Mullins died on 20 January 1997. Her funeral was held at Chichester Crematorium.

==Welfare work==
Mullins was involved with "welfare work" in the mid-1920s. She had an interest in birth control and attended the annual meeting of the National Birth Control Association with Claud in 1931.

==Weaving==
Mullins attended the "London School of Weaving" soon after getting married. In her weaving, she used a knotted pile technique, which gave freedom for design and created a “good heavy rug”. Of her work she said, it was “inspired and developed from sketches or photos brought back from walks and travels.” She had a particular interest in using vegetable dyes from locally sourced plants.
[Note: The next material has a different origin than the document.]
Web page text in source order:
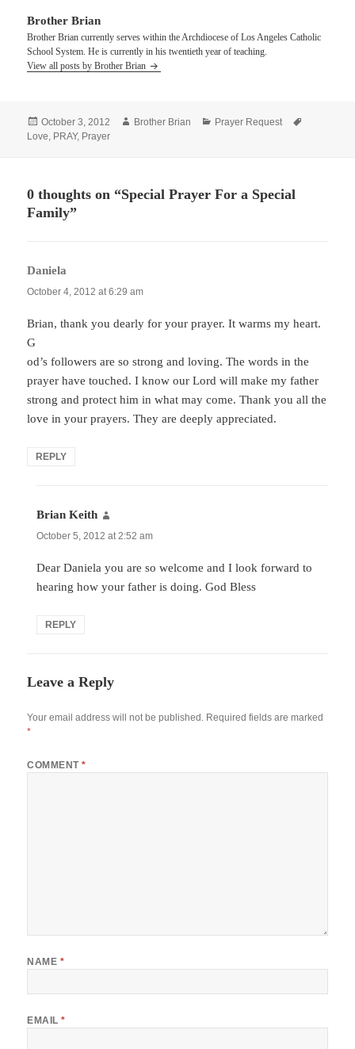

During World War II, she volunteered to teach weaving to billeted soldiers at Horton Hospital, Epsom. At this time, she expanded her craft knowledge with book binding lessons at Epsom School of Art and Design.

Mullins was affiliated with various weavers’ guilds. She was a member of the Red Rose Guild, the Society of Designer-Craftsmen and the London Guild of Weavers, Spinners and Dyers.

===Exhibitions and collections===
Her work appeared in the following exhibitions:
- 1965 – Ceylon Tea Centre, London
- 1967 – Ian Clarkson Gallery, Scotland
- 1970 – Craft Centre of Great Britain, London
- 1972 – Craftwork Guildford
Her work is in the collections of the Victoria and Albert Museum, Royal Scottish Museum, Crafts Council, and Worcester Cathedral.

==Graffham Craft Centre==
In 1952, Mullins established the Graffham Craft Centre in a disused barn on her Glasses property. She became co-director together with her daughter, Barbara. The centre offered courses in weaving, basket-making, woodwork, pottery, spinning and dyeing. The Craft Centre held its first summer exhibition in 1954. Students included Mary Farmer and Shirley Lawn.

===Graffham Weavers===
Soon after opening the Craft Centre, Mullins established Graffham Weavers, which employed local women who became highly skilled weavers. Trainees also came from British art colleges, as well as from overseas, including Norway, Sweden and Germany. Graffham Weavers would hold twice yearly exhibitions of their work. Commissions for the Graffham Weavers included hangings for the altar and choir at Worcester Cathedral, a cope and mitre for the Bishop of Ripon and rugs for rooms at Exeter College, Oxford.

==Gwen Mullins Trust==
With her inheritance, Mullins established the Gwen Mullins Trust in 1949. Its objectives were “the advancement, promotion and encouragement of the study of training and education in manual crafts, craftsmanship and the skill of craftsmen and the relief of poverty among needy craftsmen.” The Trust was a precursor to the Crafts Advisory Committee (1971) with which Mullins was closely involved, and subsequently the Crafts Council (1977).

Recipients of grants from the trust included:
- Peter Collingwood (weaver)
- Mary Farmer (weaver)
- Gillian Packard (jeweller)
- Janice Tchalenko (potter)
- The International Pottery Course at Wenford Bridge Pottery

==Craftman's Mark==
Mullins funded Craftman's Mark, a non-profit enterprise, initially run by Morfudd Roberts, which provided hand-weavers with access to a more "finessed" yarn than was available commercially. Small batches of natural undyed yarns were spun to Mullins' specifications, and they were made available for independent weavers to buy in small quantities.

==Awards and honours==
In 1974, Mullins was awarded an OBE for her work with the Gwen Mullins Trust.